Poucos sabem que o caráter é uma espécie de músculo da inteligência. Triplica os resultados da própria inteligência. Um texto lido ou escrito três vezes, com cuidado, tem, provavelmente, melhor qualidade, ou “inteligência”, que lido ou escrito uma única vez. Mas é preciso “caráter”, persistência para tanto zelo, hábito que não prestigiamos. Leonardo Da Vinci levou cinco anos pintando a Mona Lisa, um pouco cada dia. Já Picasso, esse astuto psicólogo — melhor psicólogo que pintor —, gabava-se de poder, em poucos dias, encher uma grande pinacoteca.

Segundo Ney Prado, em artigo do Estadão de 24-10-17, pag. 2, o notável economista Roberto Campos, para retratando o caráter nacional, se deu ao trabalho de contar quantas vezes a palavra “produtividade” aparece na Constituição de 1988: uma única vez. “Garantias” aparece 44 vezes; “direito”, 76 e “deveres” apenas 4 vezes. Cumprir o dever, para nós, é uma chatice, pois não? A honestidade mental é muito menos valorizada que a honestidade financeira de “pagar contas em dia”. Deveria ser maior, ou, pelo menos igual.

Industriais, homens práticos, informam que a dificuldade para ler e entender os manuais de instrução prejudica a economia porque retarda a montagem e o funcionamento de aparelhos mais complicados. O mesmo ocorre nas profissões liberais. A falta de leitura inteligente também repercute na capacidade de redação, porque para escrever bem é preciso ler bem.

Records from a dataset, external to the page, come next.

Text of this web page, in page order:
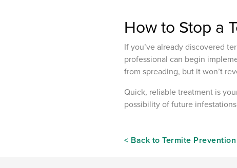
How to Stop a
If you’ve already discovered
professional can begin
from spreading, but it won’t
Quick, reliable treatment is
possibility of future
< Back to Termite Prevention
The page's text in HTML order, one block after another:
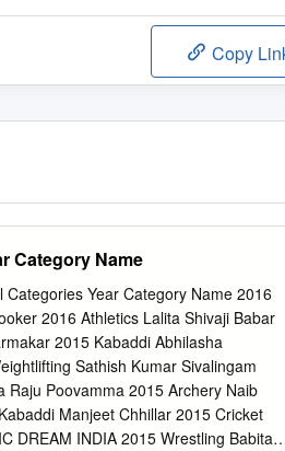
Copy
Category Name
Year Category Name 2016
2016 Athletics Lalita Shivaji Babar
2015 Kabaddi Abhilasha
Sathish Kumar Sivalingam
Poovamma 2015 Archery Naib
Manjeet Chhillar 2015 Cricket
DREAM INDIA 2015 Wrestling Babita
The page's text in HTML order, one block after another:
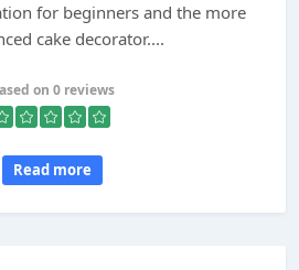
for beginners and the more
cake decorator....
on 0 reviews
Read more
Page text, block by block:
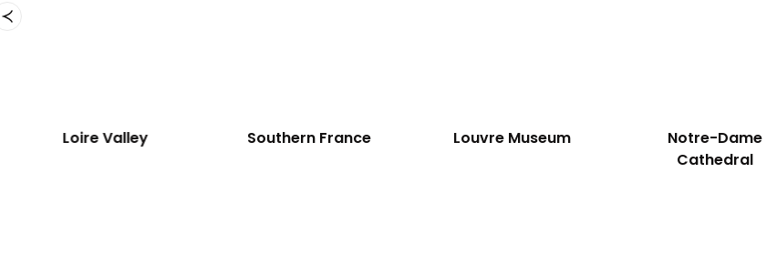
Eiffel Tower Loire Valley Southern France Louvre Museum
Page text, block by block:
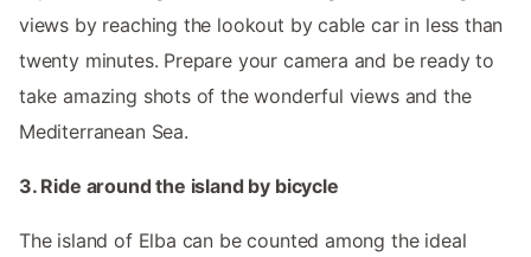
views by reaching the lookout by cable car in less than
twenty minutes. Prepare your camera and be ready to
take amazing shots of the wonderful views and the
Mediterranean Sea.
3. Ride around the island by bicycle
The island of Elba can be counted among the ideal
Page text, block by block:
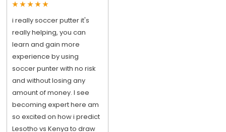
i really soccer putter it's
really helping, you can
learn and gain more
experience by using
soccer punter with no risk
and without losing any
amount of money. I see
becoming expert here am
so excited on how i predict
Lesotho vs Kenya to draw
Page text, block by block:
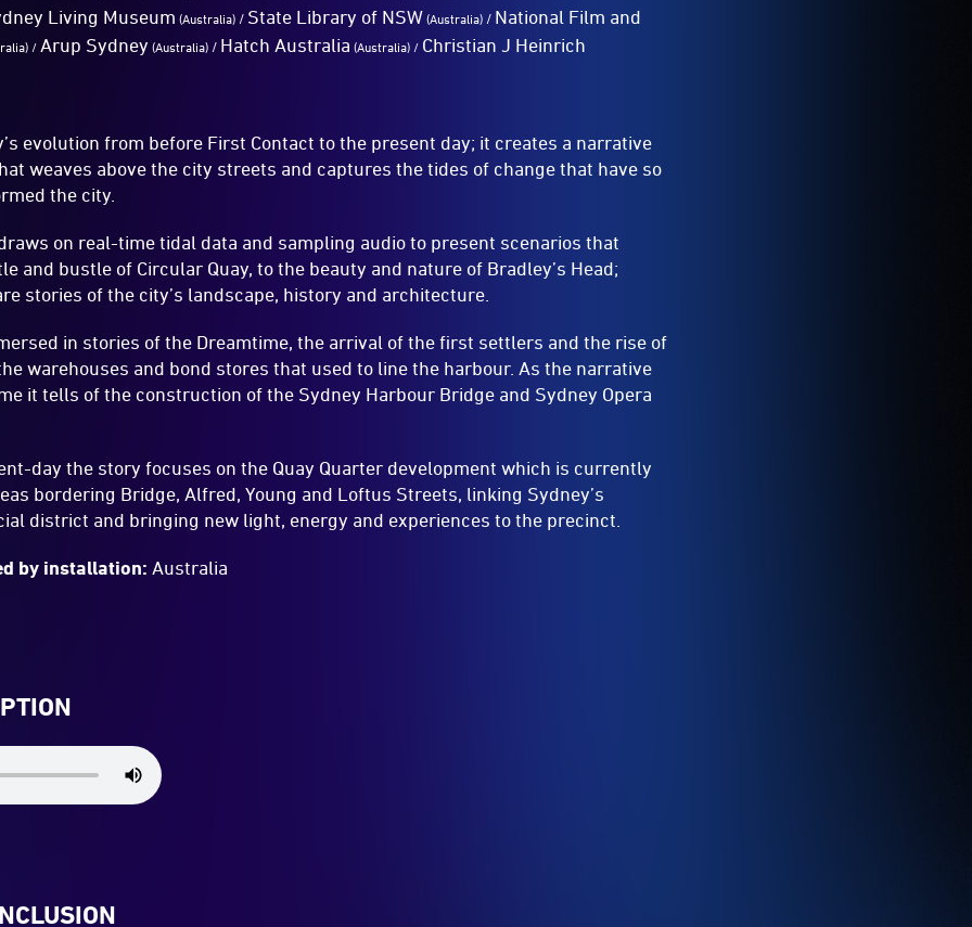
Living Museum (Australia) / State Library of NSW (Australia) / National Film and
/ Arup Sydney (Australia) / Hatch Australia (Australia) / Christian J Heinrich
evolution from before First Contact to the present day; it creates a narrative
weaves above the city streets and captures the tides of change that have so
the city.
on real-time tidal data and sampling audio to present scenarios that
and bustle of Circular Quay, to the beauty and nature of Bradley’s Head;
stories of the city’s landscape, history and architecture.
in stories of the Dreamtime, the arrival of the first settlers and the rise of
warehouses and bond stores that used to line the harbour. As the narrative
it tells of the construction of the Sydney Harbour Bridge and Sydney Opera
day the story focuses on the Quay Quarter development which is currently
bordering Bridge, Alfred, Young and Loftus Streets, linking Sydney’s
district and bringing new light, energy and experiences to the precinct.
by installation: Australia

A Ordem dos Advogados do Brasil dá como fundamento da exigência do Exame de Ordem não só a precariedade da formação jurídica como também a péssima redação de muitos bacharéis recém-formados. Se autorizados a advogar, sem tais exames — diz a OAB — eles prejudicariam seus futuros clientes. Petições mal redigidas, confusas — inclusive na descrição da matéria de fato —, dificultam a tarefa dos juízes na compreensão exata do conflito. O Código de Processo Civil não prevê a possibilidade de o juiz, mesmo em questões complexas, ficar consultando os advogados da causa, pedindo-lhes que expliquem melhor, nos autos, o que exatamente requereram e quais os fundamentos. Mesmo porque se perguntar, a resposta dada possibilitará à parte contrária falar de novo, ensejando novas contraditas.

Para corrigir deficiências culturais, políticos e educadores apelam para uma melhor remuneração do professor e respeito por sua autoridade nas salas de aula. Outros sugerem a construção de novas bibliotecas, construídas pelo governo, porque pessoas de poucos recursos disporiam de milhares de livros para ler sem desembolsar qualquer quantia.

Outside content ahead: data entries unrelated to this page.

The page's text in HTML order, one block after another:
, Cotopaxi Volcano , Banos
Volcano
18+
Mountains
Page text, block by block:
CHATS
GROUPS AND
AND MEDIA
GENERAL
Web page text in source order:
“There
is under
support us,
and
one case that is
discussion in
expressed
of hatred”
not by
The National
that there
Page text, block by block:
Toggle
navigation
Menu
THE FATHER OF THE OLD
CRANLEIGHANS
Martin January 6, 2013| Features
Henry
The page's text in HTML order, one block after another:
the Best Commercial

O que disse até aqui tem minha concordância. Discordo, porém, de qualquer prioridade direcionada a construção de bibliotecas, pelo menos na atual conjuntura econômica. Prédios amplos e confortáveis são caríssimos e pouco frequentados. Quando frequentados, tornam-se mais locais de “bate-papo revolucionário” ou paquera da moçada mais intelectualizada. Assim era, pelo menos, no meu tempo de adolescente, quando frequentava a Biblioteca Municipal Mário de Andrade, no centro de São Paulo. Alguns que lá conheci se tornaram, décadas depois, intelectuais conhecidos. Hoje, presumo, há outros locais mais atraentes e confortáveis, com café, etc., para tais reuniões, longes de bibliotecas.

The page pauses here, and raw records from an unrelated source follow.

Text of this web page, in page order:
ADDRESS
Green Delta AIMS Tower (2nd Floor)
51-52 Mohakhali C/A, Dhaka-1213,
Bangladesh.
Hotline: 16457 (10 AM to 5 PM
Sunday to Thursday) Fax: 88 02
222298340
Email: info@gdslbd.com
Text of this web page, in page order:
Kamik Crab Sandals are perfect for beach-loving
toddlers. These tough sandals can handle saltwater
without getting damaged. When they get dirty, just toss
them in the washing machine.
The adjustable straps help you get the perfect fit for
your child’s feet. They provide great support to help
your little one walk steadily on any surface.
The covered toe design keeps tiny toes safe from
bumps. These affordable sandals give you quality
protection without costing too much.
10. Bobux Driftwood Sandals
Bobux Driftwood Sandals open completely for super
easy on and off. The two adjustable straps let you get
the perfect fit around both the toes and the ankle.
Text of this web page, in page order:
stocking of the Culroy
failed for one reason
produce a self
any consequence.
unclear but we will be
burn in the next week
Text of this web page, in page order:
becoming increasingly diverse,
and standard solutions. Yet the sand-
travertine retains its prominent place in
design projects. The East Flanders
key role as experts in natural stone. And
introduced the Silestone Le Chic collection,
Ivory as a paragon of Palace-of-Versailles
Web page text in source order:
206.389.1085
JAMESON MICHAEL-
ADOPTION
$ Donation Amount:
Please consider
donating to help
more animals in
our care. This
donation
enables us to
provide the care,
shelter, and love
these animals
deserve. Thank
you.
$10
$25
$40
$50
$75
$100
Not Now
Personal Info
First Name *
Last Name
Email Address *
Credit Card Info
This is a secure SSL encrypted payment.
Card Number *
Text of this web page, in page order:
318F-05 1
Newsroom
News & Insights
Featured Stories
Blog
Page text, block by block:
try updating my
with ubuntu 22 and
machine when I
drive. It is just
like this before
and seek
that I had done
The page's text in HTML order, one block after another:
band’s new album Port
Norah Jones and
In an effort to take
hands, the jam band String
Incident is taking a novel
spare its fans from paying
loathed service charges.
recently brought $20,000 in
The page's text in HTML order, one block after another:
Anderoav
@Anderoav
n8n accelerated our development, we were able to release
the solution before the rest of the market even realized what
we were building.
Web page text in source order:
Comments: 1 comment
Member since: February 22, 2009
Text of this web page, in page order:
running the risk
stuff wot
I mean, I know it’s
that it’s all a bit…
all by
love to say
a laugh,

Melhor fariam os governos interessados no aumento da cultura — ou na diminuição do “analfabetismo funcional”—, se utilizassem seus magros orçamentos incentivando o autodidatismo. Permitindo que pessoas, de qualquer idade, comprassem livros vendidos em “sebos”, e ainda com descontos. Livros interessantes e úteis, que não se limitassem a ensinar planejamento e execução de roubo de bancos e carros fortes. Livros transformados em filmes tendo Robert De Niro como ator principal. Mas, se tais livros, mesmo “mauzinhos”, adquiridos em “sebos”, forem lidos, pelo menos ensinarão o leitor a escrever e falar melhor.

O autodidata tem uma vantagem sobre o indivíduo que condiciona seu crescimento cultural à frequência a escolas. O autodidata acaba confiando no próprio taco e não para de estudar. À noite, mesmo cansado, não consegue dormir sem antes ler alguma coisa. E quando apaga a luz faz isso contrariado. Isso porque, com o hábito, a leitura torna-se agradável, ou até viciante. É o “vício” virtuoso. O tal “oximoro”, termo pedante de grande sucesso no momento.

Os judeus, apesar de minoria na população mundial, destacam-se nas letras, nas ciências, na imprensa, no cinema e nas finanças porque, tradicionalmente, valorizaram a leitura e a busca da eficiência. Esse viés — mais cultural que biológico —, lhes possibilitou várias premiações Nobel. Quando perseguidos mundo afora, sem um lar próprio, percebiam que somente com o estudo e a cultura poderiam se destacar e sobreviver como raça ou religião. Com esse focado direcionamento da energia destacaram-se; a tal ponto que, provocando inveja, tornaram-se alvo preferencial de políticos interessados em tirar proveito do ressentimento popular contra uma minoria que estava enriquecendo demais para o gosto da maioria, como foi o caso de Hitler.

O Brasil precisa diminuir a onipresença do futebol e estimular a leitura e valores mais cerebrais. Esporte é bom, faz bem à saúde, mas depende muito mais de músculos que de cérebro. E o melhor futuro da humanidade está na mente, não nos músculos e nervos.

Quem lê biografias de homens célebres — condutores de povos, artistas, pensadores, ou mesmo tiranos de grande envergadura — constata que, com ou sem curso superior, eles gostavam de ler. Até Stalin, um grosseirão, sempre estava lendo um livro, nas horas vagas. Biografias de gente ilustre estimulam pessoas de capacidade mediana a serem também ilustres. E as vezes isso se torna realidade. Se não tivessem lidos os exemplos, nem tentariam.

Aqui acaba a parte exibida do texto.